それでも、こうしたシステムの中身を解き明かしてみることにしましょう。 これまでのあらゆる技術革命と同じように、今回の突破口の背後にも多くの要因があります。ここではあえてシンプルに整理して、主な要因をいくつか挙げてみます。さらに詳しく学びたい方のために、後で深く研究する際のガイドとなる参考文献も示しておきますね。

  • ネットワークの規模: これは、ネットワーク内にある「学習可能なパラメーター(変数)」の数で測られます。大規模言語モデルは、驚くほど膨大な数の「ノード(節)」と「層(レイヤー)」で構成された深層ニューラルネットワークです。その大きさの目安を言うと、この分野の専門家は、パラメーターの数が100億を超えると言語モデルを「大規模(ラージ)」と呼びます。具体的な例を挙げると、GPT-3モデルは1,500億個、LLaMA v2の最大バージョンは約700億個ものパラメーターを持っています。
  • ネットワークの構造(アーキテクチャ): AIが成功をおさめた理由は、規模だけではありません。ニューラルネットワークのノードや各層が「どのように相互接続されているか」も極めて重要です。ここでもあえて簡略化して説明すると、これまでのモデルよりも劇的に効率が良くなった背景には、「トランスフォーマー(Transformer)」と呼ばれるネットワーク構造と、「アテンション(注意)」というメカニズムという、主要な構造上のイノベーションがあります。
  • 学習に利用できるデータ量: 膨大なデータが手に入ること自体、こうしたモデルの学習には欠かせない要素であることは間違いありません。しかし実は、大量のデータが存在すること自体は何年も前から分かっていたことであり、こうしたモデルが登場するずっと前からの前提でした。したがって、本当の革新的な要因は、データの量そのものよりも、「学習テクニック」や、生データから学習用のデータセットを作り上げるまでの「選択と準備のプロセス」にあります。これは「自己教師あり学習(self-supervised learning)」と呼ばれています。
  • 現代の計算能力(コンピューティング・パワー): 当然のことながら、コンピュータの計算能力が飛躍的に向上したことが、これほど巨大な規模のネットワークを実現させるための決定的な役割を果たしました。これまでの経験則から、ネットワークの規模を拡大させること(スケーリング)こそが、AIに「知的な振る舞い」を芽生えさせるために不可欠な要素の一つであることが分かっています。
  • チューニング(調整)のメカニズム: もう一つ、意外と見落とされがちなのが、モデル構築の最終ステップにあたる「調整」の仕組みです。具体的には、「人間からのフィードバックを用いた強化学習(RLHF)」や「ランキング(順位付け)」といった手法を指します。これらは、モデルの個性を形作り、ユーザーの意図により沿った回答を出せるようにするために使われます。
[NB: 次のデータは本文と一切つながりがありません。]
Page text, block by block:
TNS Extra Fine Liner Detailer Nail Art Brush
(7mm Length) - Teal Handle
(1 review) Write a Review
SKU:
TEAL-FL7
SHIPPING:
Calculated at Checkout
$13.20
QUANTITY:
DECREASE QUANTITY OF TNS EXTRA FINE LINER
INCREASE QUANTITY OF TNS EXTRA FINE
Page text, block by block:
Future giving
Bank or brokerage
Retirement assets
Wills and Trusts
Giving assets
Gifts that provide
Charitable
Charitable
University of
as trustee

さらにこれに加えて、特定のタスクをこなす能力を高めたり専門化させたりする「ファイン・チューニング(微調整)」のプロセスも、AIの振る舞いを洗練させるために欠かせません。
  • 安全性のためのパイプライン: 深層学習(ディープラーニング)モデルそのものとは別に、システムの弱点を補うための専用技術も組み込まれています。これは、不適切な入力に対してシステムが不安定になるのを防いだり、たとえ安全な入力であっても不適切な回答を返してしまわないように制限をかけたりするためのものです。
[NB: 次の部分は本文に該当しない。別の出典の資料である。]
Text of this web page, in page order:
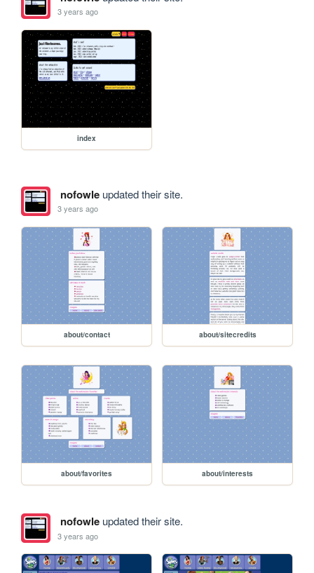
3 years ago
index
nofowleupdated their site.
3 years ago
about/contact about/sitecredits
about/favorites about/interests
nofowleupdated their site.
3 years ago
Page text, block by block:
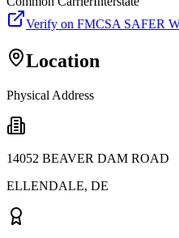
Verify on FMCSA SAFER
Location
Physical Address
14052 BEAVER DAM ROAD
ELLENDALE, DE

さて、大規模言語モデル(LLM)を形作るさまざまな要因が見えてきたところで、あとは実際に私たちの教育現場でその可能性を試してみるだけです。

ぜひ、ChatGPTやBard(現在のGemini)に話しかけてみてください。新しい演習問題を作ってもらったり、生徒一人ひとりのニーズに合わせて内容を調整したり、関連資料を含めた授業案を練り直したりと、できることはたくさんあります。それをどう活かせるかは、皆さんのクリエイティビティと、こうしたシステムと「どう対話するか」の習熟度にかかっているのです。
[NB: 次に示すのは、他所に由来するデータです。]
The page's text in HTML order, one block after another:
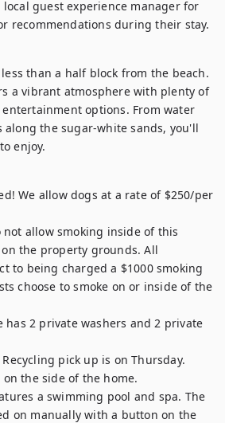
guest experience manager for
recommendations during their stay.
than a half block from the beach.
a vibrant atmosphere with plenty of
options. From water
the sugar-white sands, you'll
enjoy.
We allow dogs at a rate of $250/per
not allow smoking inside of this
the property grounds. All
to being charged a $1000 smoking
choose to smoke on or inside of the
has 2 private washers and 2 private
Recycling pick up is on Thursday.
the side of the home.
a swimming pool and spa. The
on manually with a button on the

備考: ここで挙げたそれぞれの要因については、本来ならもっと詳しく掘り下げて説明する必要があります。興味のある方のために、さらに学びを深めるための参考文献リストを用意しました。


Bengio, Y., Ducharme, R., & Vincent, P., A neural probabilistic language model. Advances in neural information processing systems, 13, 2000.

2 Vaswani, A., Shazeer, N., Parmar, N., Uszkoreit, J., Jones, L., Gomez, A. N., … & Polosukhin, I., Attention is all you need, Advances in neural information processing systems, 30, 2017.